Hackman gives a top-notch performance in every single movie he's in. It doesn't matter what.
I agree. Unforgiven wouldn't be one of the greatest movies of all-time without his performance as Sheriff Little Bill. A lesser actor would have fucked it up.

As for recommendations, I've been on an 80s Sword & Sorcery kick recently thanks to Tubi. You really can't go wrong with the very best of the bunch (Conan the Barbarian) Other incredibly fun movies are Deathstalker 1&2, Conan the Destroyer, Beastmaster, Barbarian Queen, and Sorceress. All except for Beastmaster are on Tubi.
 
As for recommendations, I've been on an 80s Sword & Sorcery kick recently thanks to Tubi.
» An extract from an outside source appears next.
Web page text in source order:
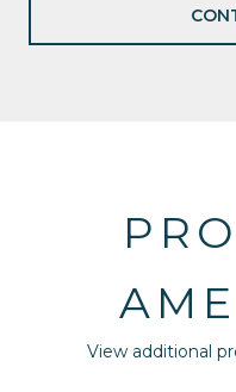
View additional

You really can't go wrong with the very best of the bunch (Conan the Barbarian) Other incredibly fun movies are Deathstalker 1&2, Conan the Destroyer, Beastmaster, Barbarian Queen, and Sorceress. All except for Beastmaster are on Tubi.
The Deathstalker/Barbarian Queen pictures are primo '80s Corman.
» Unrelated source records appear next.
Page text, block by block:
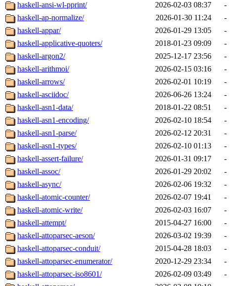
haskell-ansi-wl-pprint/
2026-02-03 08:37
-
haskell-ap-normalize/
2026-01-30 11:24
-
haskell-appar/
2026-01-29 13:05
-
haskell-applicative-quoters/
2018-01-23 09:09
-
haskell-argon2/
2025-12-17 23:56
-
haskell-arithmoi/
2026-02-15 03:16
-
haskell-arrows/
2026-02-01 10:19
-
haskell-asciidoc/
2026-06-26 13:24
-
haskell-asn1-data/
2018-01-22 08:51
-
haskell-asn1-encoding/
2026-02-10 18:54
-
haskell-asn1-parse/
2026-02-12 20:31
-
haskell-asn1-types/
2026-02-10 01:13
-
haskell-assert-failure/
2026-01-31 09:17
-
haskell-assoc/
2026-01-29 20:02
-
haskell-async/
2026-02-06 19:32
-
haskell-atomic-counter/
2026-02-07 19:41
-
haskell-atomic-write/
2026-02-03 16:07
-
haskell-attempt/
2015-04-27 16:00
-
haskell-attoparsec-aeson/
2026-03-02 19:39
-
haskell-attoparsec-conduit/
2015-04-28 18:03
-
haskell-attoparsec-enumerator/
2020-12-29 23:34
-
haskell-attoparsec-iso8601/
2026-02-09 03:49
-

Joe Bob Briggs wrote a real interesting obit for Lana Clarkson, the Barbarian Queen star, who later became more mainstream famous when Phil Spector shot her:

 
David Macaulay documentaries - these documentaries are adaptations of David's books of the same name, written in the late 80's.
They are hosted and narrated by David himself (sometimes with a co-host), where he describes how and why these various works of art were built.
Mind you these were made primarily for children so they don't get that technical, but it's still very interesting.
Tying these live action explanations is an animated narrative where historical and made up characters demonstrate the difficulties and intricacies of the projects.
The animation is pretty decent though there are a few moments where it looks like it was animated by the people who made the Zelda CDI animations.
You can find them on YuTube but in low quality.




 
I'm curious if there's anything (recent) like Reacher or the Roundup movies where it boils down to casting a dude who looks huge on film and having him bulldoze through waves of goons.
 
I will check that one out
After you’re done watching Kaiji, please take the time out of your day to watch Akagi. It is arguably one of the best examples of a prequel done right, and is honestly one of the best examples of drama and gambling done in a detailed and well-written manner.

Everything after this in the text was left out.